La CNDP est repartie du modèle classique, avec des sachants qui parlent et un public qui écoute. Comme vous vous en rappelez peut-être, elle n'a pas pu terminer son travail, parce que les débats de la CNDP ont été sabotés par des associations radicales. Les dernières réunions de la CNDP se faisaient sous la protection des CRS. On ne peut pas concerter de cette manière.
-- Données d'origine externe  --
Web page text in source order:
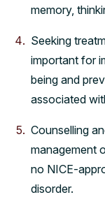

Il est donc possible de faire évoluer le modèle. Dans le cadre du NanoForum du CNAM, j'avais contacté les associations radicales, notamment l'association Pièces et main d'œuvre, qui était très connue à l'époque, mais dont je n'ai plus entendu parler depuis longtemps. À la lecture de ses textes, il était évident que des scientifiques les avaient écrits, et qu'ils savaient de quoi ils parlaient. Je les ai invités au comité de pilotage : ils n'ont pas voulu y venir, indiquant qu'ils étaient radicalement opposés au fonctionnement de l'État en France. Pour autant, aucune des réunions du NanoForum n'a été sabotée. Je ne dis pas qu'il s'agit du modèle à suivre, mais c'en est un. Dès la conception du débat, il faut associer les parties prenantes. L'organisation même du débat ne doit pas être une production administrative ou politique. Le plus important dans un débat, dans une concertation, c'est la méthode d'élaboration des questions, et elle doit être partagée. Disposer d'un code de bonne conduite, qui a été discuté, a réellement un effet apaisant. Il est possible de dire aux participants qu'ils sont là pour s'écouter, et qu'ils peuvent réserver leurs affrontements pour les plateaux de télévision, qui ne manquent pas. Si on participe à ce débat, c'est pour apprendre de l'autre et pouvoir s'exprimer soi-même, le temps qu'il faut et de manière raisonnable, sans être jamais interrompu. Ces procédures produisent de la confiance et facilitent le débat. D'autres personnes (Michel Callon, Pierre Lascoumes, etc.) ont eu des expériences intéressantes de ce type. En réalisant un partage de ces expériences, il serait possible d'élaborer un protocole de construction d'un débat public qui produirait des situations moins stériles et stéréotypées que celles que vous évoquiez. Il faut à cette fin changer de paradigme dans la manière dont on discute avec la population.